今月はとても落ち着いていて、結構休養が取れました。
ブログの回数が多いのはそのためです。

今日は数か月前に担当した患者さんのお話しです。
患者さんは40代のがん末期の方でした。
初回訪問の時はまだ比較的お元気な状態で、それまでの治療歴や家族の事などを沢山お話しされていました。

担当して1か月が過ぎ、徐々に病状が悪化していきます。
ある日の訪問でご本人とご家族が深刻な表情で私を待っていました。
何事かと思い話を聞き始めると、ご本人がコンサートに行くと希望し、ご家族は大反対していました。

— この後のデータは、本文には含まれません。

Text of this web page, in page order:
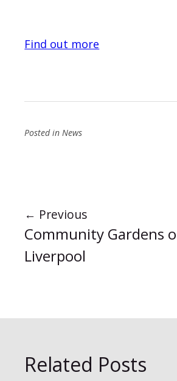
Find out more
Posted in News
← Previous
Community Gardens
Liverpool
Related Posts
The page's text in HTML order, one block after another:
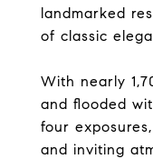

ご本人は絶対に行くと強い意思で、家族を説得して欲しいと希望。
ご家族は絶対に行かせたくないと、本人を説得して欲しいと希望。
当然私は両者の気持ちが分かりますから、板挟み状態です。

ご本人は今行かなければ、次のコンサートは行けないことを覚悟の上での希望でした。
この数か月前にも同じアーティストのコンサートを予約していたそうなのですが、コロナでコンサート自体がキャンセルになったそうです。
会場は大阪で、現地で待ち合わせの親友と2人で参加するから、何かあっても大丈夫と1点張りです。

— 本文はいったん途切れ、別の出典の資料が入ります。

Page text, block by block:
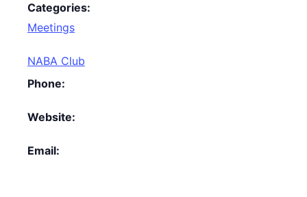
Categories:
Meetings
NABA Club
Phone:
Website:
Email:
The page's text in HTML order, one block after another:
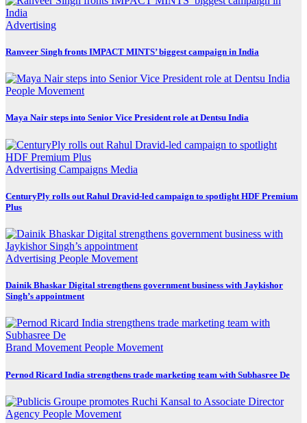
Advertising
Ranveer Singh fronts IMPACT MINTS’ biggest campaign in India
People Movement
Maya Nair steps into Senior Vice President role at Dentsu India
Advertising Campaigns Media
CenturyPly rolls out Rahul Dravid-led campaign to spotlight HDF Premium
Plus
Advertising People Movement
Dainik Bhaskar Digital strengthens government business with Jaykishor
Singh’s appointment
Brand Movement People Movement
Pernod Ricard India strengthens trade marketing team with Subhasree De
Agency People Movement

ご家族は行かせてあげたい気持ちはあるけど、移動も含めて何かあれば大変だし何よりも貴重な体力を消耗するのではと心配されています。

両者の鬼気迫る訴えの中で私は神妙な面持ちで聞いていましたが、私の頭の中はご本人の希望を叶えるにはどう家族に納得してもらうかの1点です。
幸いこの日までもご家族とは何度も顔を合わせていて、信頼関係は構築出来ていました。
そして両者に以下の条件を提示しました。

・移動は家族のクルマで移動し、本人は車内で休むこと
・大阪で何かあったら我々は自宅に行って帰りを待つので、とにかく和歌山まで帰ってくること
・一緒に参加する親友にも我々のサポート体制があることを伝えて了解を得ること

他にも細かい事を幾つかお願いしましたが、その後も話し合いを続けご家族には納得して頂けました。 

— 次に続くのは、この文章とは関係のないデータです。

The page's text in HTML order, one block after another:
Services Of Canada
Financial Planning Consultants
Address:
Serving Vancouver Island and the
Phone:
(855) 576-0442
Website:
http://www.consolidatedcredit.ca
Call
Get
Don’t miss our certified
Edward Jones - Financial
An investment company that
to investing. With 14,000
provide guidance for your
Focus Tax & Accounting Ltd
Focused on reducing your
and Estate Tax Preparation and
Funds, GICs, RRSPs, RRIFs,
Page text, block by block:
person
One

当日、ご家族は仕事を休んでドライバーをしてくれ、訪問看護師さんが家を出る前に最終サポートをして出発しました。
私はいつも以上に緊急コールを見落とさないように気を付けました。

何事もなく過ぎ、ご家族からは大阪を出発します→無事に自宅に着き、特に往診も要りませんと連絡あり。
後日訪問した際には、満足げなご本人と安堵の表情のご家族がおられ、両者から深い感謝のお言葉を頂きました。

人生の最後に大好きなアーティストの生声を聞きながら、ご本人はどんなお気持ちだったのでしょうか?
きっと人生で最高の2時間で、1曲1曲を噛みしめて聞いていたに違いありません。
でも会場の近くで車を停めて待っているご家族さんは、気が気でない2時間だったことでしょう。

コンサートからちょうど1か月後に旅立たれました。
この方に求められた私たちの役割と責任は十分に果たせたと考えています。


ご本人とご家族のそれぞれの想いや主義/主張が交錯するのが在宅医療の現場です。
いつもご本人の希望が叶う訳ではありません。
ご家族の想いが強すぎたり、病状悪化が早過ぎたりで、我々が手を尽くしてもどうにもならないケースも現実にはあります。
しかし、どんなケースでも最期までご本人とご家族に寄り添うことを諦めないことが私の方針です。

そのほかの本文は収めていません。